In this presentation, I discuss how I seek to incorporate intuitive body movement into the design of digital musical instruments and performance systems. The body can be considered a component of the performance system, alongside sensors, data, mappings and hardware devices. The components become entangled, so that changing one component, such as the position of sensor on the body or the model of a device, changes the interaction between components, affecting the overall system behaviour. With this approach an instrument is not designed and then given to a body, but instead it is designed with and through the body. This presentation will feature demonstrations of instruments and gestural mappings aimed to enable embodied performance.

Thu 16th November, Concert Hall (note change of venue)
Dr Shain Shapiro
“This Must Be The Place: How Music Can Make Your City Better” (Book Launch)
Please book your place on Eventbrite
Dr Shain Shapiro will deliver a lecture exploring the role that music can play in improving our cities & places and engage in a discussion with special guests.

This Must Be the Place introduces and examines music’s relationship to cities. Not the influence cities have on music, but the powerful impact music can have on how cities are developed, built, managed and governed.

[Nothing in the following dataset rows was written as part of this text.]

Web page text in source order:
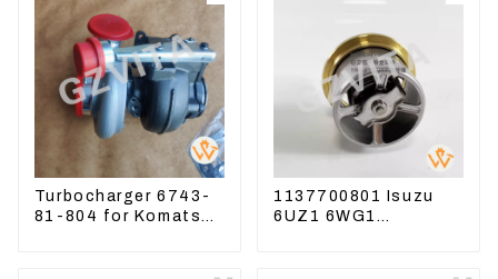
Turbocharger 6743-
81-804 for Komatsu
1137700801 Isuzu
6UZ1 6WG1
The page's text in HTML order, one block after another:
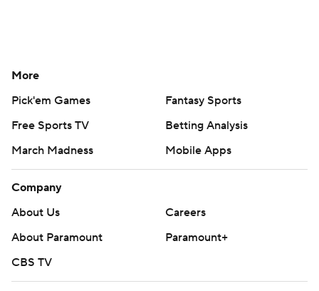
More
Pick'em Games
Fantasy Sports
Free Sports TV
Betting Analysis
March Madness
Mobile Apps
Company
About Us
Careers
About Paramount
Paramount+
CBS TV
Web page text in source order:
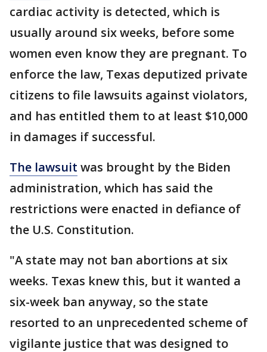
cardiac activity is detected, which is
usually around six weeks, before some
women even know they are pregnant. To
enforce the law, Texas deputized private
citizens to file lawsuits against violators,
and has entitled them to at least $10,000
in damages if successful.
The lawsuit was brought by the Biden
administration, which has said the
restrictions were enacted in defiance of
the U.S. Constitution.
"A state may not ban abortions at six
weeks. Texas knew this, but it wanted a
six-week ban anyway, so the state
resorted to an unprecedented scheme of
vigilante justice that was designed to
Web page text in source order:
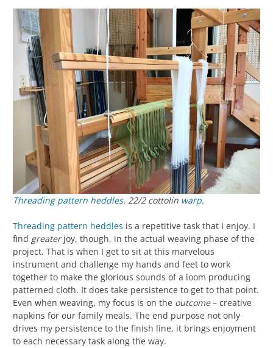
Threading pattern heddles. 22/2 cottolin warp.
Threading pattern heddles is a repetitive task that I enjoy. I
find greaterjoy, though, in the actual weaving phase of the
project. That is when I get to sit at this marvelous
instrument and challenge my hands and feet to work
together to make the glorious sounds of a loom producing
patterned cloth. It does take persistence to get to that point.
Even when weaving, my focus is on the outcome– creative
napkins for our family meals. The end purpose not only
drives my persistence to the finish line, it brings enjoyment
to each necessary task along the way.
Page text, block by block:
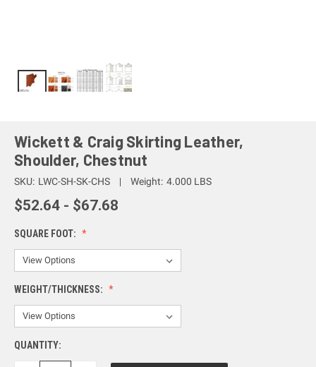
Wickett & Craig Skirting Leather,
Shoulder, Chestnut
SKU: LWC-SH-SK-CHS Weight: 4.000 LBS
$52.64 - $67.68
SQUARE FOOT:
WEIGHT/THICKNESS:
QUANTITY:
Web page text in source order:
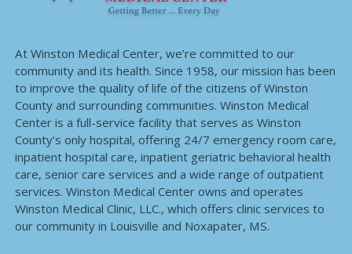
At Winston Medical Center, we’re committed to our
community and its health. Since 1958, our mission has been
to improve the quality of life of the citizens of Winston
County and surrounding communities. Winston Medical
Center is a full-service facility that serves as Winston
County’s only hospital, offering 24/7 emergency room care,
inpatient hospital care, inpatient geriatric behavioral health
care, senior care services and a wide range of outpatient
services. Winston Medical Center owns and operates
Winston Medical Clinic, LLC., which offers clinic services to
our community in Louisville and Noxapater, MS.

Told in an accessible way through personal stories from cities around the world — including London, Melbourne, Nashville, Austin and Zurich — This Must Be the Place takes a truly global perspective on the ways music is integral to everyday life but neglected in public policy.

Arguing for the transformative role of artists and musicians in a post-pandemic world, This Must Be The Place not only examines the powerful impact music can have on our cities, but also serves as a how-to guide and toolkit for music-lovers, artists and activists everywhere to begin the process of reinventing the communities they live in.